The parent runs start, which causes the child process to fork. At this point, you have 2 processes, each of which is running the exact same code at the exact same point.
3a. The parent process hits that or next and jumps back to the top to read the next <INPUT> and start the process over.
3b. The child process does not hit the or next and continues running the code you give until it hits finish, where the child exits.

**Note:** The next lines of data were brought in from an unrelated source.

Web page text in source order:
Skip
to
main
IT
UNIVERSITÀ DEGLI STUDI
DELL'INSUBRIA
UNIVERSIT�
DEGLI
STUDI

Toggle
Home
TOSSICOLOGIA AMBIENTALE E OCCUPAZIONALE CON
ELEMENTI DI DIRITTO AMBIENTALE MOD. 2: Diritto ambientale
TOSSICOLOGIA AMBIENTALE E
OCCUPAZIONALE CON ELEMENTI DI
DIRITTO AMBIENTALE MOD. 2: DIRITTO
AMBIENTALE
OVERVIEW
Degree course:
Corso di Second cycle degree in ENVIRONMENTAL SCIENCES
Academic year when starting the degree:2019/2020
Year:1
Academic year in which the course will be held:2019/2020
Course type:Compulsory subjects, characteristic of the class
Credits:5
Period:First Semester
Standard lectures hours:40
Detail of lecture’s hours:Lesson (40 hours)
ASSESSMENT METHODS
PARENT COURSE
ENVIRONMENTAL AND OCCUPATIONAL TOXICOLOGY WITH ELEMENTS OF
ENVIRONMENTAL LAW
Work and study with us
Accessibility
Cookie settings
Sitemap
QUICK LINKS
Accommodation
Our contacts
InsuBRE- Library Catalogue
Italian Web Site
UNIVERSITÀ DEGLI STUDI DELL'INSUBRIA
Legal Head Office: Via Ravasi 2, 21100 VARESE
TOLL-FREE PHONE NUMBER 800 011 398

Meanwhile the parent process is busy going through the loop and creating a child each time through. After forking 3 children (or whatever you set the limit to) it blocks until one of the children exit. At which point, it immediately spawns a new child (resulting in step 3b for each child each time).

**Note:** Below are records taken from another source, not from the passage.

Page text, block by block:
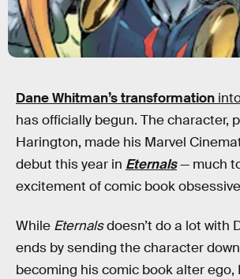
Dane Whitman’s transformation
has officially begun. The character,
Harington, made his Marvel
debut this year in Eternals— much
excitement of comic book
While Eternalsdoesn’t do a lot with
ends by sending the character
becoming his comic book alter ego,

When the parent runs out of jobs, it jumps out the while loop (never having run anything in it itself) and then waits for all the remaining children to exit.

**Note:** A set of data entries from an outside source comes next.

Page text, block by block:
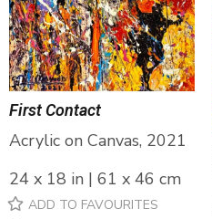
First Contact
Acrylic on Canvas, 2021
24 x 18 in | 61 x 46 cm
ADD TO FAVOURITES
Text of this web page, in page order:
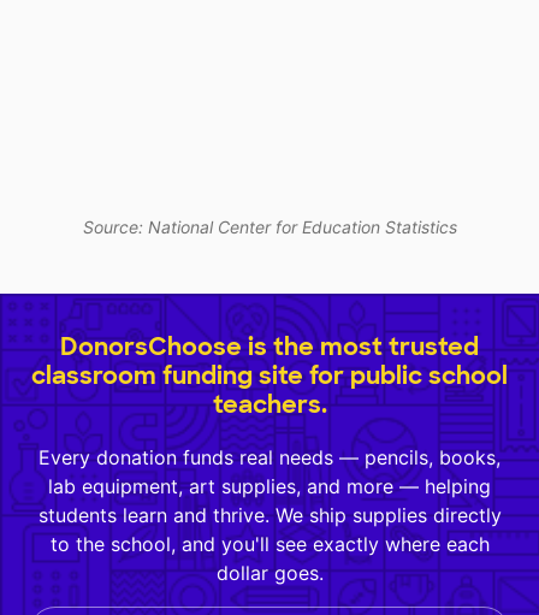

As you can see, any code in the loop after finish is called is never going to run in either the parent (because it doesn't do anything after or next within the loop) or the children (because they exit at finish).
I've never used Parallel::ForkManager, but it looks like you can put a run_on_finished hook to run some code at the finish if you want to put a print statement there at the end.
To find the problem, though, I'd suggest wrapping all the code between start and finish in an eval or use Try::Tiny and warn out the error to see if there's an exception happening in there that's breaking it. I'd expect such things to show up in STDERR when the child dies, though, so I'm not really sure that will help.
However, it's worth shot. Here's my suggestion in code, just showing the part I'd catch exceptions from:
# At the top add
use Try::Tiny;
# Later in your main loop
$pm->start() and next;
try {
$mech->get($url);
if($mech->success)
{
$tree=HTML::TreeBuilder::XPath->new();
$tree->parse($mech->content);
# do some processing here on the content and print the results to OUTPUT file
# once done then delete the root node
$tree->delete();
}
}
catch {
warn "Bad Stuff: ", $_;
};
$pm->finish();
That might help show you what's gone wrong.
If it does not help, you might try moving the try block to include more of the program (like nearly all of it after the use Try::Tiny line) and see if that elucidates anything.
The $pm->wait_all_children; function call waits for "ALL" the child processes to end and places a Blocking lock. I am not sure what kind of error handling you have done for $mech inside the if() statement, but you may want to re-visit that.
The following snippet of code is used to find the PID of a user's terminal, by using ptree and grabbing the third PID from the results it returns. All terminal PID's are stored in a hash with the user's login as the key.
## If process is a TEMINAL.
## The command ptree is used to get the terminal's process ID.
## The user can then use this ID to peek the user's terminal.
if ($PID =~ /(\w+)\s+(\d+) .+basic/) {
$user = $1;
if (open(PTREE, "ptree $2 |")) {
while ($PTREE = <PTREE>) {
if ($PTREE =~ /(\d+)\s+-pksh-ksh/) {
$terminals{$user} = $terminals{$user} . " $1";
last;
}
next;
}
close(PTREE);
}
next;
}
Below is a sample ptree execution:
ares./home_atenas/lmcgra> ptree 29064
485 /usr/lib/inet/inetd start
23054 /usr/sbin/in.telnetd
23131 -pksh-ksh
26107 -ksh
29058 -ksh
29064 /usr/ob/bin/basic s=61440 pgm=/usr/local/etc/logon -q -nr trans
412 sybsrvr
I'd like to know if there is a better way to code this. This is the part of the script that takes longest to run.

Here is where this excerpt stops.